Call func over all the items of func_kwargs using a multithreading Pool and return a list of FutureResult objects.

The pool by default is an instance of ThreadPoolExecutor. The pool size can be limited with max_workers. If more control is needed, then the caller should directly pass a ThreadPoolExecutor instance to executor. For example:

# Customize executor
executor = concurrent.futures.ThreadPoolExecutor(
    max_workers=4, thread_name_prefix="AAA"
)
multithread(func, func_kwargs, executor=executor)

The progress of the pool's workers can be monitored by using a tqdm based progress bar. The progress bar is displayed by default. Disabling the progress bar is possible by passing progress_bar=False. Further customizing of the progress bar should be done by creating a tqdm.tqdm instance and passing it as an argument to progress_bar. For example:

# Run without a progress bar
results = multithread(func, func_kwargs, progress_bar=False)

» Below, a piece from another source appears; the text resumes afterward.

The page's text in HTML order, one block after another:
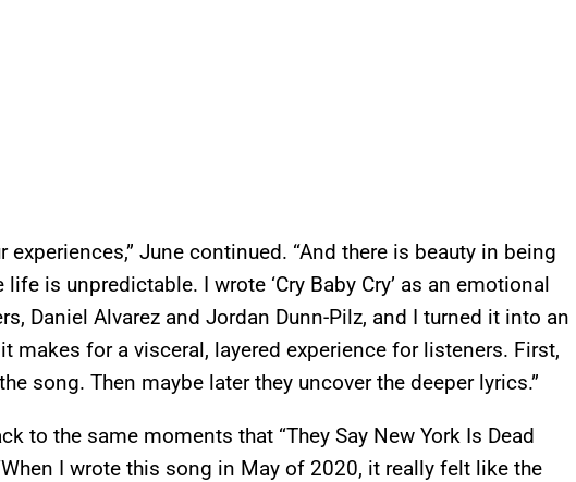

# Run with a rich based progress bar
rich_based_progress_bar = tqdm.rich.tqdm(func_kwargs)
results = multithread(func, func_kwargs, progress_bar=rich_based_progress_bar)

PARAMETER	DESCRIPTION
`func`	The function that will be scheduled for execution via multithreading. TYPE: `collections.abc.Callable[..., typing.Any]`
`func_kwargs`	A Collection of dictionaries that will be used for the calls of `func`. TYPE: `collections.abc.Collection[dict[str, typing.Any]]`
`executor`	The multithreading Executor instance that we want to use. Defaults to the standard library's ThreadPoolExecutor. TYPE: `multifutures._common.ExecutorProtocol \| None` DEFAULT: `None`
`check`	If `True` then if any of the `func` calls raised an exception, an ExceptionGroup containing all the exceptions will be raised. TYPE: `bool` DEFAULT: `False`
`include_kwargs`	A boolean flag indicating whether the keyword arguments of the functions will be present in the FurureResult object. Setting this to `False` is useful for keeping memory usage down when the input are "heavy" objects like xarray.Dataset etc. TYPE: `bool` DEFAULT: `True`
`progress_bar`	An instance of a progress bar implementing the `tqdm` API. Defaults to `tqdm.auto.tqdm`. TYPE: `multifutures._common.ProgressBarProtocol \| bool \| None` DEFAULT: `True`

RETURNS	DESCRIPTION
`list[multifutures._multi.FutureResult]`	A list of FutureResult objects. Each object will contain the output of `func(**func_kwarg)` or an `Exception`.

RAISES	DESCRIPTION
`exceptiongroup.ExceptionGroup`	If any of the function calls raises an exception and `check` is True.

Source code in multifutures/_multi.py

def multithread(
    func: abc.Callable[..., T.Any],
    func_kwargs: abc.Collection[dict[str, T.Any]],
    *,
    max_workers: int | None = None,
    executor: ExecutorProtocol | None = None,
    check: bool = False,
    include_kwargs: bool = True,
    progress_bar: ProgressBarProtocol | bool | None = True,
) -> list[FutureResult]:
    """
    Call `func` over all the items of `func_kwargs` using a multithreading Pool
    and return a list of [FutureResult][multifutures.FutureResult] objects.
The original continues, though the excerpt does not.